I think your confidence for the Riemann Hypothesis not being proven is way too low. Unless there has been some major recent improvement I’m unaware of, next year doesn’t look too much better than any recent year. In addition to the apparent improbability of being solved in any particular year, I would suspect that a problem of this magnitude would show some more significant cracks before being solved.
If I thought there was anything like a 10% of AGI in the next year, my priorities would be radically different.
A lot of people in this thread have said that I’m way too underconfident about RH, and thinking about that, they are probably right. At this point, there are two “obviously false” statements that we can’t even disprove:
1) There are zeros of the zeta function arbitrarily close to the line Re s =1.
2) A positive fraction of the non-trivial zeros lie off the line (with the zeros ordered in the obvious way by the size of the imaginary part).
We also can’t prove the related Lindelof hypothesis which is an easy consequence of the Riemann hypothesis.
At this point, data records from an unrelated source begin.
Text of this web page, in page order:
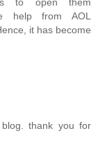
to open them
help from AOL
it has become
thank you for
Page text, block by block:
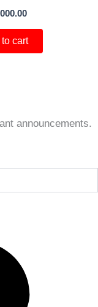
cart
announcements.
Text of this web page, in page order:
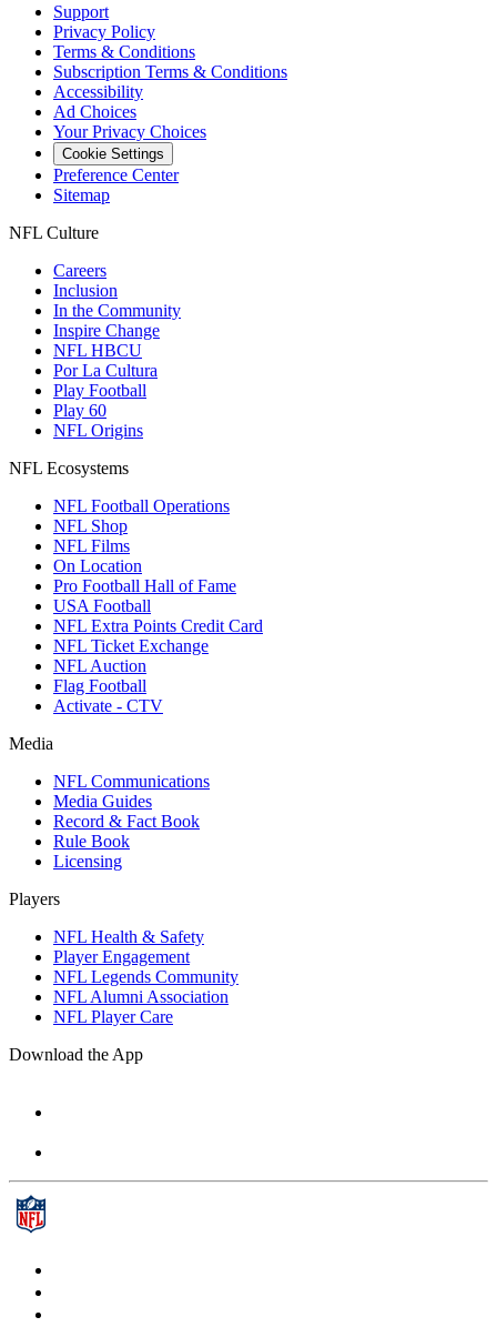
Support
Privacy Policy
Terms & Conditions
Subscription Terms & Conditions
Accessibility
Ad Choices
Your Privacy Choices
Cookie Settings
Preference Center
Sitemap
NFL Culture
Careers
Inclusion
In the Community
Inspire Change
NFL HBCU
Por La Cultura
Play Football
Play 60
NFL Origins
NFL Ecosystems
NFL Football Operations
NFL Shop
NFL Films
On Location
Pro Football Hall of Fame
USA Football
NFL Extra Points Credit Card
NFL Ticket Exchange
NFL Auction
Flag Football
Activate - CTV
Media
NFL Communications
Media Guides
Record & Fact Book
Rule Book
Licensing
Players
NFL Health & Safety
Player Engagement
NFL Legends Community
NFL Alumni Association
NFL Player Care
Download the App
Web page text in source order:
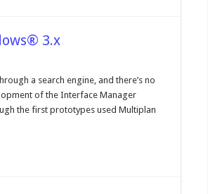
3.x
a search engine, and there’s no
of the Interface Manager
the first prototypes used Multiplan
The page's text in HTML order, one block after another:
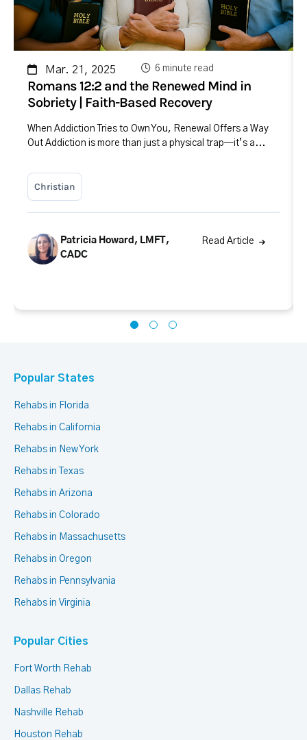
Mar. 21, 2025 6 minute read
Romans 12:2 and the Renewed Mind in
Sobriety | Faith-Based Recovery
When Addiction Tries to Own You, Renewal Offers a Way
Out Addiction is more than just a physical trap—it’s a...
Christian
Patricia Howard, LMFT,
CADC
Read Article
Popular States
Rehabs in Florida
Rehabs in California
Rehabs in New York
Rehabs in Texas
Rehabs in Arizona
Rehabs in Colorado
Rehabs in Massachusetts
Rehabs in Oregon
Rehabs in Pennsylvania
Rehabs in Virginia
Popular Cities
Fort Worth Rehab
Dallas Rehab
Nashville Rehab
Houston Rehab
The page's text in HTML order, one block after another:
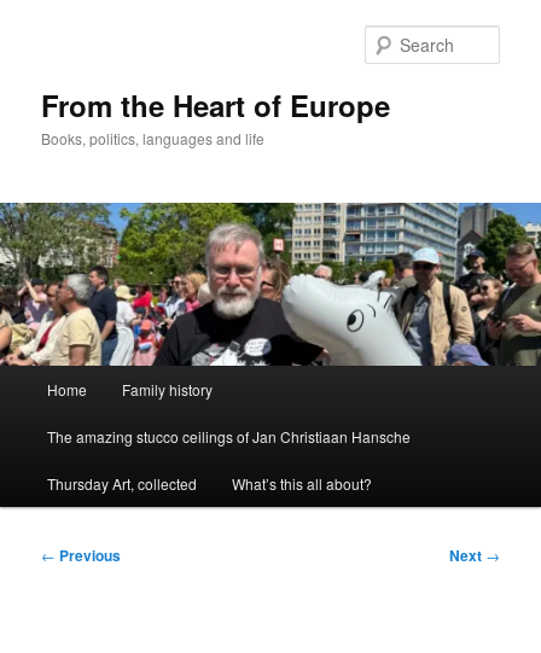
From the Heart of Europe
Books, politics, languages and life
Home Family history
The amazing stucco ceilings of Jan Christiaan Hansche
Thursday Art, collected What’s this all about?
Post
← Previous Next →
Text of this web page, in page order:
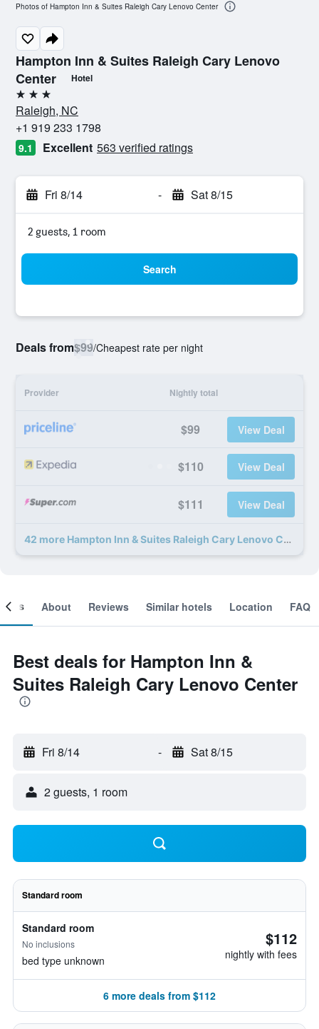
Hampton Inn & Suites Raleigh Cary Lenovo
Center
Hotel
3 stars
Raleigh, NC
+1 919 233 1798
9.1 Excellent 563 verified ratings
Fri 8/14 - Sat 8/15
2 guests, 1 room
Search
Deals from$99/Cheapest rate per night
Provider Nightly total
$99 View Deal
$110 View Deal
$111 View Deal
42 more Hampton Inn & Suites Raleigh Cary Lenovo Center deals
Photos of Hampton Inn & Suites Raleigh Cary Lenovo Center
About Reviews Similar hotels Location FAQ
Best deals for Hampton Inn &
Suites Raleigh Cary Lenovo Center
Fri 8/14 - Sat 8/15
2 guests, 1 room
Standard room
Standard room
No inclusions
bed type unknown
$112
nightly with fees
6 more deals from $112
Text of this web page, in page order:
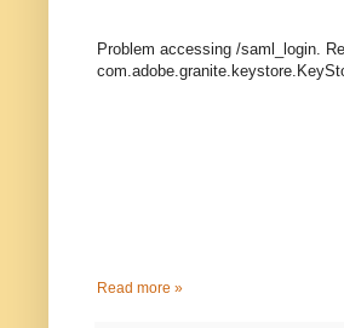
Problem accessing /saml_login.
Read more »
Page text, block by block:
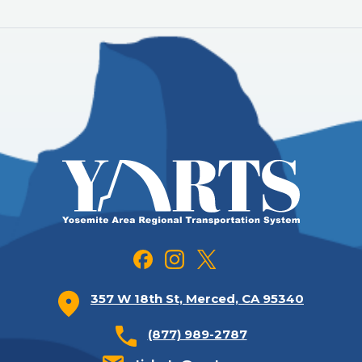
357 W 18th St, Merced, CA 95340
(877) 989-2787
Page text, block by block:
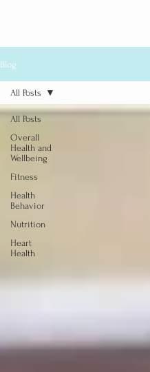
Blog
All Posts
Overall
Health and
Wellbeing
Fitness
Health
Behavior
Nutrition
Heart
Health
All Posts
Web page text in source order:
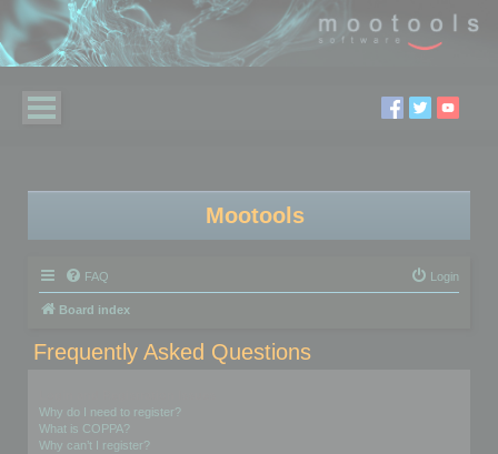
Mootools
FAQ Login
Board index
Frequently Asked Questions
Why do I need to register?
What is COPPA?
Why can’t I register?
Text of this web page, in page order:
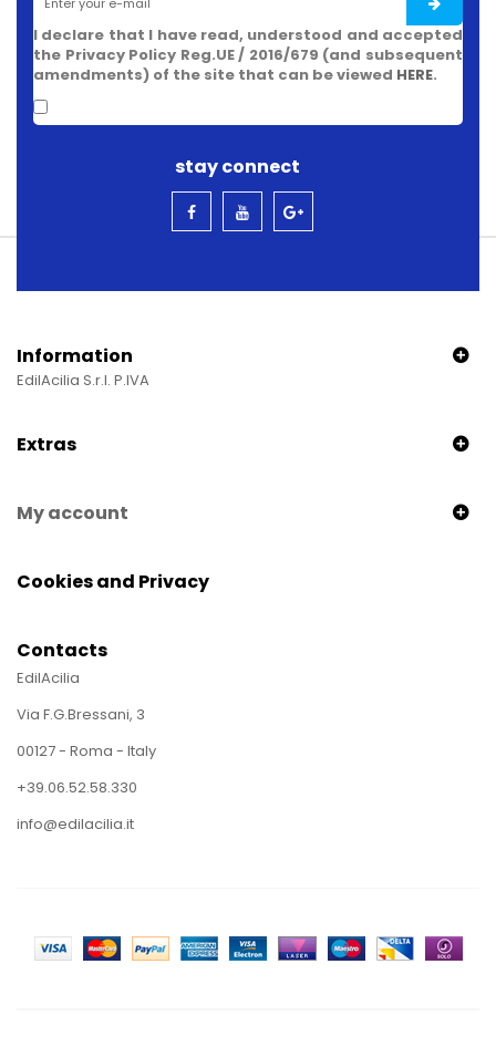
I declare that I have read, understood and accepted
the Privacy Policy Reg.UE / 2016/679 (and subsequent
amendments) of the site that can be viewed HERE.
stay connect
Information
EdilAcilia S.r.l. P.IVA
Extras
My account
Cookies and Privacy
Contacts
EdilAcilia
Via F.G.Bressani, 3
00127 - Roma - Italy
+39.06.52.58.330
info@edilacilia.it

All three of these are things that one would expect to be done before RH is proved, and we don’t seem very close to resolving any of these with the possible exception of statement 2. There’s some reason to believe that 2 might be disproven from further tightening of Hardy and Littlewood type results in the same way that Levinson and Conrey showed that at least two fifths of the zeros lie on the line (I lack the technical knowledge to evaluate the plausibility that Conrey’s type of result can be further tightened, although the fact that his result in the tightest known form has stood for about 20 years suggests that further tightening is very non-trivial.) Note that we can prove the slightly weaker statement that almost all the zeros lie with in epsilon of the 1⁄2 line, which is sort of a hybrid of the negations of 1 and 2, but that result is about a hundred years old (one thing I actually wish I understood more is how if at all that result connects to the Hardy and Littlewood type results. My impression is that they really don’t in any obvious way but I’m not sure.) Analogs of RH have also been proven in many different contexts (including the appropriate analogs for finite fields and for certain p-adic analogs); I don’t know much about most of those, but it seems like those results don’t give obvious hints for how to resolve the original case in any useful fashion.
I guess the real reason for my estimate is that there seem to be so many promising techniques for approaching the problem that I don’t understand much in detail, such as using operator theory, or connecting the location of the zeros to the behavior of some quasicrystals.
I was almost certainly underconfident in my above estimate, and I think everyone was very right to call me out on that, so I won’t be taking any bets on it. I’m not sure how to revise it. Upwards is clearly the correct direction, but thinking about the probability estimate in more details leaves me feeling very confused.